E' stato calcolato che se si collocassero gli abitanti della sola Milano in abitazioni monofamigliari con giardino l'intera Pianura Padana diventerebbe un'unica immensa megalopoli che divorerebbe ogni lacerto di area naturale e agricola, nella quale il trasporto pubblico diventerebbe di fatto ingestibile. Negli USA, grazie ad una disponibilità di suolo immensa a fronte di una popolazione tutto sommato non così numerosa, ci si è potuti permettere fino ad ora di procedere in questo modo (del resto questo è l'"american dream"...), ma ormai si comincia a misurarne gli effetti negativi. In Europa, e segnatamente in Italia, dove la densità di abitanti è immensamente più elevata e i vincoli (geologici, idrologici ecc.) molto più stringenti, sarebbe di fatto improponibile.
Detto in parole semplici il suolo, nel nostro Paese, è una risorsa molto più limitata ed estremamente più costosa.
Quando in passato Franco Mori ha detto - forse un po' drasticamente - che queste sono case "da ricchi" aveva perfettamente ragione, ma non perché si tratti necessariamente di ville faraoniche. Non è l'edificio di questo tipo ad identificare un modello di vita costosto, ma il modello di città che ci sta dietro. Mi rendo conto che chi sta cercando di costruire una casetta a un piano fuori terra da 150 mq faccia fatica a considerarsi un privilegiato, ma in un mondo in cui le città devono (sottolineo devono, come conseguenza di tutte le direttive in materia di sostenibilità) smettere nel modo più assoluto di crescere in ampiezza per tornare a densificarsi al proprio interno, è naturale che una scelta abitativa contraria a questa tendenza sia per sua stessa natura una scelta unicamente adatta a quei pochi che possono permettersi di pagarne il costo sempre maggiore.
E nel futuro sarà sempre peggio (o meglio, dipende da che punto di vista si considera). Il vero dato rilevante è che nel nostro Paese esiste - all'interno della città consolidata - un immenso patrimonio immobiliare sottoutilizzato o addirittura inutilizzato e nella maggior parte dei casi altamente obsoleto. Ecco, se dovessi individuare un futuro reale per le tecnologie finalizzate al risparmio energetico (tra cui anche la bioedilizia) sicuramente questo sta nella riconversione e nella densificazione dell'esistente. Questa è la linea che stanno seguendo i Paesi europei più avanzati; in Gran Bretagna l'adozione del "Rapporto Rogers" va esattamente in questa direzione, così come il progetto "Grand Pari de l'Agglomération Parisienne" in Francia.

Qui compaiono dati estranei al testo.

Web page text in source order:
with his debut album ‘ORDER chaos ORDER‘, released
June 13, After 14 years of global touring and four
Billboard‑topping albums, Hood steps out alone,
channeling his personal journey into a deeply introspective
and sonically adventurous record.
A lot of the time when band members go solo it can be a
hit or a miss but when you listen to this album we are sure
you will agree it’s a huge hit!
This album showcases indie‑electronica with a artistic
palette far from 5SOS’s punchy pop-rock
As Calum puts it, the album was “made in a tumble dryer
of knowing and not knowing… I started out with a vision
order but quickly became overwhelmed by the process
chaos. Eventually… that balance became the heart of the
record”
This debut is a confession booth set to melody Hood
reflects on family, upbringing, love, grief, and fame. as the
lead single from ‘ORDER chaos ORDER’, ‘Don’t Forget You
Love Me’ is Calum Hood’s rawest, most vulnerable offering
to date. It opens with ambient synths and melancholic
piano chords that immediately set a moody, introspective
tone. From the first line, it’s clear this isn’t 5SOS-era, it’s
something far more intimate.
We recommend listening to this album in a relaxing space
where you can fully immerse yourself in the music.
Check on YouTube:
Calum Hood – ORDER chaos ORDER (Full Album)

Dentro a questa logica calzano a pennello i nuovi modelli abitativi, come il cohousing, già citato, che però in Italia si scontra con una naturale propensione all'individualismo estremo dei nostri compatrioti.
Ma quel che mi pare praticamente certo è che la "casetta con giardino", nel nostro Paese è ormai un modello urbano che andrà presto o tardi ad esaurimento, con un naturale e ovvio incremento - in tutta la fase di declino - dei costi per realizzarlo.